Starting with the line that has "no downloads needed." in the records below and stopping after the line that has "Made this pancake and it was delicious.", output every line exactly and nothing else; skip pictures.

Items from a data source:
Segment Open

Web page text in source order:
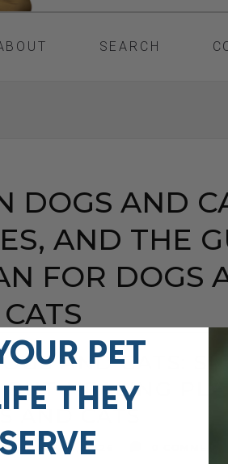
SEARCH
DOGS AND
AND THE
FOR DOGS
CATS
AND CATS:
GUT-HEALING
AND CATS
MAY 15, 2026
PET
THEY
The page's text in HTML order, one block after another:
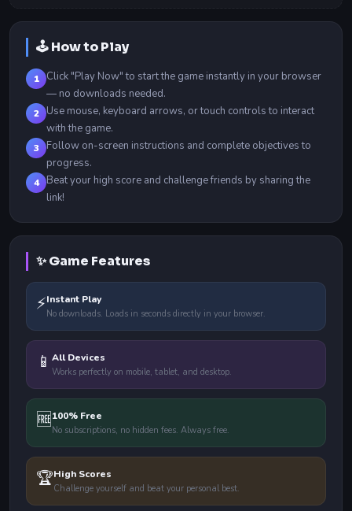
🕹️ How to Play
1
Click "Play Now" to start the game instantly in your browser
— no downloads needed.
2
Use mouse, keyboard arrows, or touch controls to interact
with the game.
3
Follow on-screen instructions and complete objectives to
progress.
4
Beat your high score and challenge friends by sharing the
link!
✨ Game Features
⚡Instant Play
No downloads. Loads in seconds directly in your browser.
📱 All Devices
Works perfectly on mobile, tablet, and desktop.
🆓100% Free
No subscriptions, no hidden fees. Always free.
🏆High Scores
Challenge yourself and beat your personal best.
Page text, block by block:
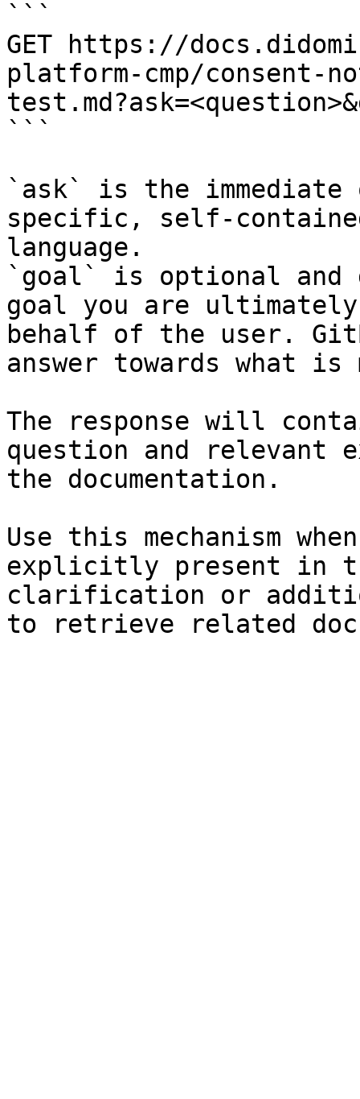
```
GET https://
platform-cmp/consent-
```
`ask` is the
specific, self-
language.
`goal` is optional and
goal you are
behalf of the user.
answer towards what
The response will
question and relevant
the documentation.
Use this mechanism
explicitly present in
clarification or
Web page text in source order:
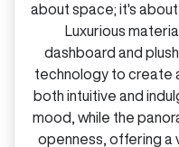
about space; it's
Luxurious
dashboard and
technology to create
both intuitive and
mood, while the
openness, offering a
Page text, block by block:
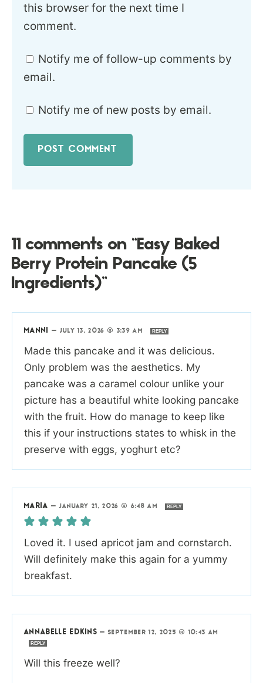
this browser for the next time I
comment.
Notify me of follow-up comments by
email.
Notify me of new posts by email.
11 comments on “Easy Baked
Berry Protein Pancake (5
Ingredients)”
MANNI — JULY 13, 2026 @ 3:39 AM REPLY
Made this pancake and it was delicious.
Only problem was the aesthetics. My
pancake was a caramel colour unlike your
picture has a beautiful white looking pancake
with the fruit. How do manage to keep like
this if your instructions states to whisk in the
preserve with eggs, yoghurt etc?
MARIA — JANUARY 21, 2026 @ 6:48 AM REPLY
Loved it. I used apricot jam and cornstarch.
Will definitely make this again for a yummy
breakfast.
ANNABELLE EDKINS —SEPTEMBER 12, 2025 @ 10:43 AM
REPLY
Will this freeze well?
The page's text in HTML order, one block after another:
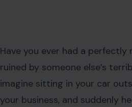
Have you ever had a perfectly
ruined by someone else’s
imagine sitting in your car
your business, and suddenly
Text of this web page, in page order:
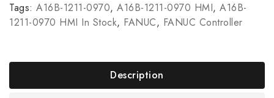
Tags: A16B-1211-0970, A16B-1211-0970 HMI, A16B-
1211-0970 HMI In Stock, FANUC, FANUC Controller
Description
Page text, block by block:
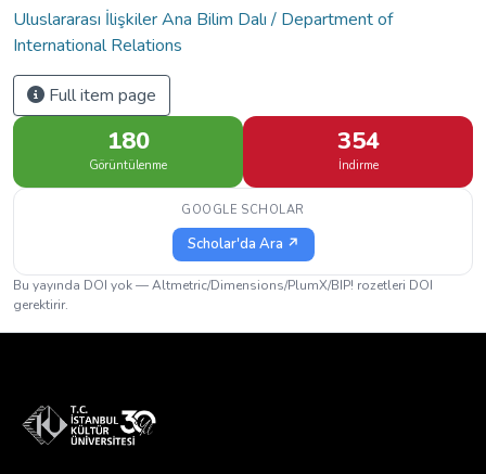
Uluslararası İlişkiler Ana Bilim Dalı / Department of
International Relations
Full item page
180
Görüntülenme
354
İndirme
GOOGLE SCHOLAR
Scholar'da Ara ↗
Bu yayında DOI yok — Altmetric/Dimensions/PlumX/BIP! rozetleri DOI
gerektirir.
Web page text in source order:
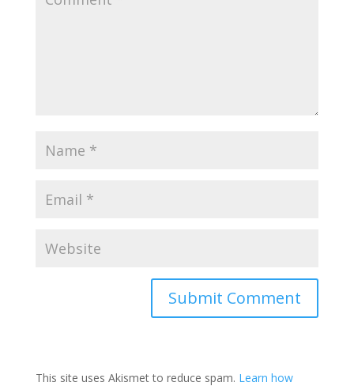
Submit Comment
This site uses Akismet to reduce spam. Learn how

Segment Closed

_SOLVED EXERCISE_
— no downloads needed.
2
Use mouse, keyboard arrows, or touch controls to interact
with the game.
3
Follow on-screen instructions and complete objectives to
progress.
4
Beat your high score and challenge friends by sharing the
link!
✨ Game Features
⚡Instant Play
No downloads. Loads in seconds directly in your browser.
📱 All Devices
Works perfectly on mobile, tablet, and desktop.
🆓100% Free
No subscriptions, no hidden fees. Always free.
🏆High Scores
Challenge yourself and beat your personal best.
Page text, block by block:
```
GET https://
platform-cmp/consent-
```
`ask` is the
specific, self-
language.
`goal` is optional and
goal you are
behalf of the user.
answer towards what
The response will
question and relevant
the documentation.
Use this mechanism
explicitly present in
clarification or
Web page text in source order:
about space; it's
Luxurious
dashboard and
technology to create
both intuitive and
mood, while the
openness, offering a
Page text, block by block:
this browser for the next time I
comment.
Notify me of follow-up comments by
email.
Notify me of new posts by email.
11 comments on “Easy Baked
Berry Protein Pancake (5
Ingredients)”
MANNI — JULY 13, 2026 @ 3:39 AM REPLY
Made this pancake and it was delicious.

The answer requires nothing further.